What you should do
Would you please transcribe the data in full and exactly, excluding images?

Dataset items
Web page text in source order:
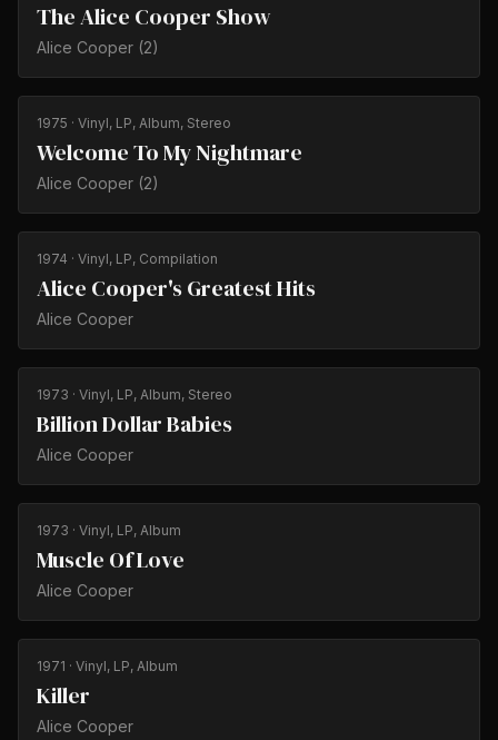
The Alice Cooper Show
Alice Cooper (2)
1975 · Vinyl, LP, Album, Stereo
Welcome To My Nightmare
Alice Cooper (2)
1974 · Vinyl, LP, Compilation
Alice Cooper's Greatest Hits
Alice Cooper
1973 · Vinyl, LP, Album, Stereo
Billion Dollar Babies
Alice Cooper
1973 · Vinyl, LP, Album
Muscle Of Love
Alice Cooper
1971 · Vinyl, LP, Album
Killer
Alice Cooper
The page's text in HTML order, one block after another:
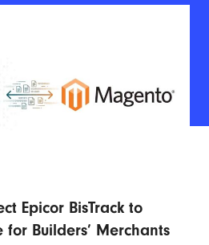
Epicor BisTrack to
Builders’ Merchants
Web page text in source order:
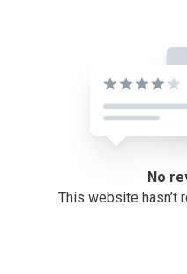
No
This website hasn’t
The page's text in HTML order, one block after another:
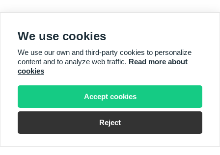
We use cookies
We use our own and third-party cookies to personalize
content and to analyze web traffic. Read more about
cookies
Accept cookies
Reject
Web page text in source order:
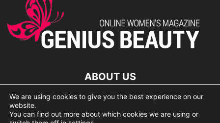
ABOUT US
lorem ipsum dolor
We are using cookies to give you the best experience on our
website.
You can find out more about which cookies we are using or
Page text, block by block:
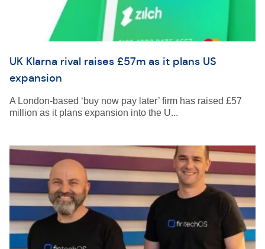
UK Klarna rival raises £57m as it plans US
expansion
A London-based ‘buy now pay later’ firm has raised £57
million as it plans expansion into the U...
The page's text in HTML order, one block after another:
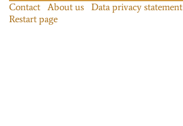
Contact About us Data privacy statement
Restart page
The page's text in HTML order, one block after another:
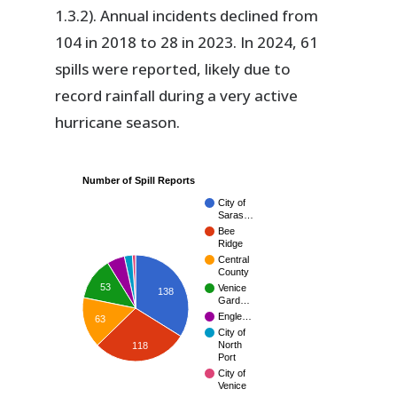
1.3.2). Annual incidents declined from
104 in 2018 to 28 in 2023. In 2024, 61
spills were reported, likely due to
record rainfall during a very active
hurricane season.
Number of Spill Reports
City of
Saras…
Bee
Ridge
Central
County
Venice
Gard…
Engle…
City of
North
Port
City of
Venice
138
53
63
118
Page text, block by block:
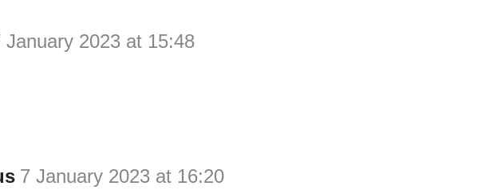
January 2023 at 15:48
7 January 2023 at 16:20
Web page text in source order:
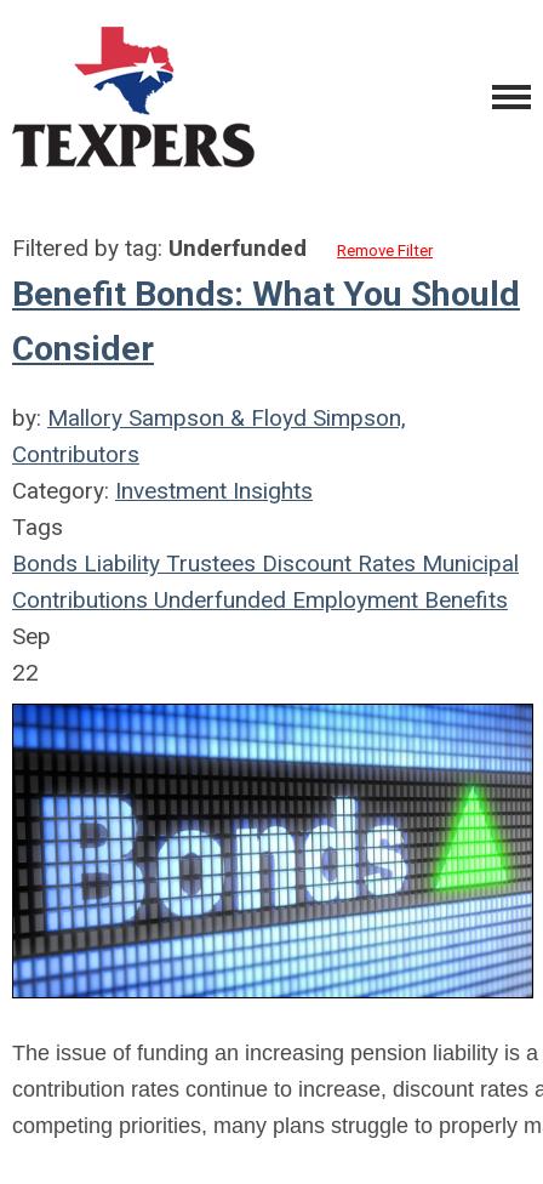
Filtered by tag: Underfunded Remove Filter
Benefit Bonds: What You Should
Consider
by: Mallory Sampson & Floyd Simpson,
Contributors
Category: Investment Insights
Tags
Bonds Liability Trustees Discount Rates Municipal
Contributions Underfunded Employment Benefits
Sep
22
The issue of funding an increasing pension liability is
contribution rates continue to increase, discount
competing priorities, many plans struggle to properly
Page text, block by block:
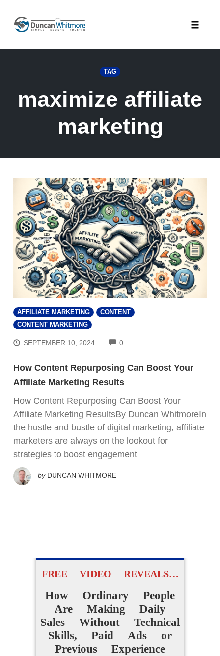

Answer space
Web page text in source order:
The Alice Cooper Show
Alice Cooper (2)
1975 · Vinyl, LP, Album, Stereo
Welcome To My Nightmare
Alice Cooper (2)
1974 · Vinyl, LP, Compilation
Alice Cooper's Greatest Hits
Alice Cooper
1973 · Vinyl, LP, Album, Stereo
Billion Dollar Babies
Alice Cooper
1973 · Vinyl, LP, Album
Muscle Of Love
Alice Cooper
1971 · Vinyl, LP, Album
Killer
Alice Cooper
The page's text in HTML order, one block after another:
Epicor BisTrack to
Builders’ Merchants
Web page text in source order:
No
This website hasn’t
The page's text in HTML order, one block after another:
We use cookies
We use our own and third-party cookies to personalize
content and to analyze web traffic. Read more about
cookies
Accept cookies
Reject
Web page text in source order:
ABOUT US
lorem ipsum dolor
We are using cookies to give you the best experience on our
website.
You can find out more about which cookies we are using or
Page text, block by block:
UK Klarna rival raises £57m as it plans US
expansion
A London-based ‘buy now pay later’ firm has raised £57
million as it plans expansion into the U...
The page's text in HTML order, one block after another:
Contact About us Data privacy statement
Restart page
The page's text in HTML order, one block after another:
1.3.2). Annual incidents declined from
104 in 2018 to 28 in 2023. In 2024, 61
spills were reported, likely due to
record rainfall during a very active
hurricane season.
Number of Spill Reports
City of
Saras…
Bee
Ridge
Central
County
Venice
Gard…
Engle…
City of
North
Port
City of
Venice
138
53
63
118
Page text, block by block:
January 2023 at 15:48
7 January 2023 at 16:20
Web page text in source order:
Filtered by tag: Underfunded Remove Filter
Benefit Bonds: What You Should
Consider
by: Mallory Sampson & Floyd Simpson,
Contributors
Category: Investment Insights
Tags
Bonds Liability Trustees Discount Rates Municipal
Contributions Underfunded Employment Benefits
Sep
22
The issue of funding an increasing pension liability is
contribution rates continue to increase, discount
competing priorities, many plans struggle to properly
Page text, block by block:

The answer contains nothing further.